I am, by necessity, very good in general with first aid.  Ever since I was a child, due to both clumsiness and stupidity, I have had bad encounters with sharp objects.  

Actually, most of the encounters were because of stupidity:
  • When I was 7,  I wanted to know what would happen to my right forefinger if I turned it in a little pencil sharpener.  (My nail came off like a pencil shaving.)
  • When I was 12, I tried to kick open a French door.  (30 stitches in my heel and knee.)
  • When I was 13, a glass broke in my hand as I was washing it.  (Stitches between  my left thumb and forefinger.  Not my fault, really.)
  • Many times I sliced off the tip of my left forefinger while cutting bagels.  (Most of the time the tip grew back and actually calloused; once I had to get it stitched back on.)
I mention only the most memorable accidents.  By the time I was 12, my family doctor had taught me how to create a butterfly bandage in order to close small wounds and save me the trip to the emergency room for stitches.  This is a skill I have employed for over 40 years, now: cut a 1.5" strip of surgical tape; hold it in the thumb and forefinger - if those digits are working - and close those fingers with the sticky side of the tape out; cut little notches just so > <;  after stopping the bleeding with pressure and elevation, pull the butterfly to close the gaping laceration.

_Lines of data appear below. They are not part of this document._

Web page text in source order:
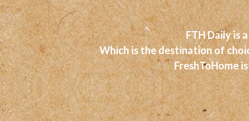
FTH Daily is
Which is the destination of
FreshToHome
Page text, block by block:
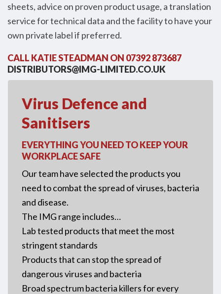
sheets, advice on proven product usage, a translation
service for technical data and the facility to have your
own private label if preferred.
CALL KATIE STEADMAN ON 07392 873687
DISTRIBUTORS@IMG-LIMITED.CO.UK
Virus Defence and
Sanitisers
EVERYTHING YOU NEED TO KEEP YOUR
WORKPLACE SAFE
Our team have selected the products you
need to combat the spread of viruses, bacteria
and disease.
The IMG range includes…
Lab tested products that meet the most
stringent standards
Products that can stop the spread of
dangerous viruses and bacteria
Broad spectrum bacteria killers for every
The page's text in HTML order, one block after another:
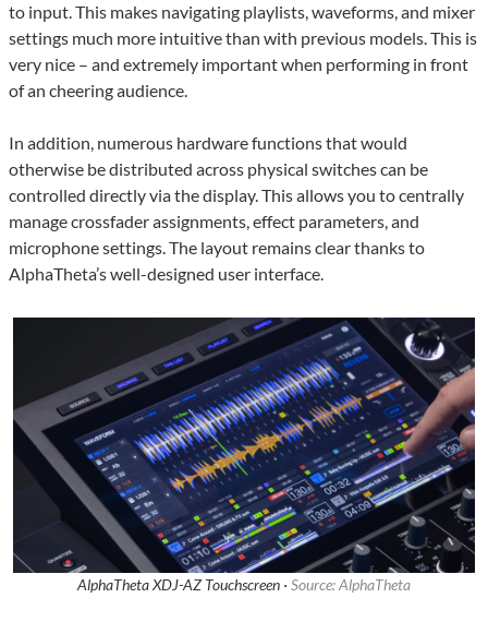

As I got older, the injuries became more creative.  I became an avian wildlife rehabilitator and did triage on injured wild birds, so although my skills were put to good purpose, the game area grew.  I was no longer limited to knives and glass!  
  • A great blue heron (with a 4 inch beak) stabbed me and missed my right eye by half an inch.  (Inexperience handling herons helps you learn how to properly handle herons and control their heads.)
  • A Barn owl with an injured left leg grabbed the base of my right forefinger with its mouse-killing talons.  Not my fault!  I was handling the bird gingerly because it had its leg injured by a buzz saw!  (My finger curled and my hand swelled for a few days.)
  • I stabbed myself in the thigh with a scalpel after a crow necropsy during West Nile season.  That was so, so stupid.   (After stopping the blood, I left the infirmary and no one noticed my shredded, bleeding scrubs, because I was working in the infirmary with shredding, bleeding birds.  That's the picture I included.)
It all kinds of blends into a lifetime bubble of cuts and blood.

This brings me to my most recent, stupid accident.  

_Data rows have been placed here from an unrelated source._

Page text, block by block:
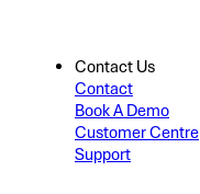
Contact Us
Contact
Book A Demo
Customer Centre
Support
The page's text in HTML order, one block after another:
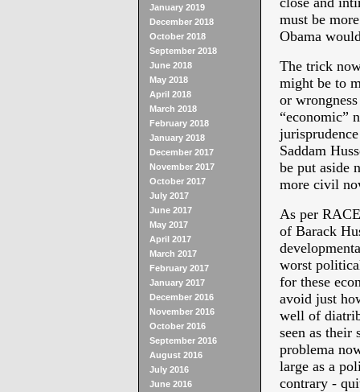
January 2019
December 2018
October 2018
September 2018
June 2018
May 2018
April 2018
March 2018
February 2018
January 2018
December 2017
November 2017
October 2017
July 2017
June 2017
May 2017
April 2017
March 2017
February 2017
January 2017
December 2016
November 2016
October 2016
September 2016
August 2016
July 2016
June 2016
must be
Obama
The trick
might be to
or
“economic”
Saddam
be put aside
more civil
As per
of Barack
worst
for these
avoid just
well of
seen as their
problema
large as a
contrary -

My friend Marcie gave me a lovely gift when she returned from Alaska last summer:  a little portable folding blade based on an Inuit tool.  It was attached to a slip-ring to put on a  keyring.  It was very sharp, Marcie warned; that is when the bells should have rung for me to thank her and just put the thing away.  But instead I did attach it to my keyring.

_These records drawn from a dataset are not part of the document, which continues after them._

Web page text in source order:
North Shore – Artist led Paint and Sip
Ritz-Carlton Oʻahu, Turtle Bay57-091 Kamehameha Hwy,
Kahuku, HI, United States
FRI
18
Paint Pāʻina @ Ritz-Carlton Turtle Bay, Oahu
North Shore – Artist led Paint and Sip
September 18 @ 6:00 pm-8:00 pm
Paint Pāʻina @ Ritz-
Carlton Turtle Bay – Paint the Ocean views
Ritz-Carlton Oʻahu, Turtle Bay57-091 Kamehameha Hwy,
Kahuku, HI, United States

And it has taken 6 months to prove hazardous.  This is what I did to myself:  as the car warmed up this morning I opened a mailing envelope, which was fortified and inpenetrable without a blade.  I had a blade, and conscientiously and carefully slit open the package.  It was a book.  I read the first page and was excited to read the rest.

I put the keys in the ignition, drove to work, removed the keys, put them in my pocket, then remembered to check the doors by grabbing the keys in my pocket to auto-lock the doors.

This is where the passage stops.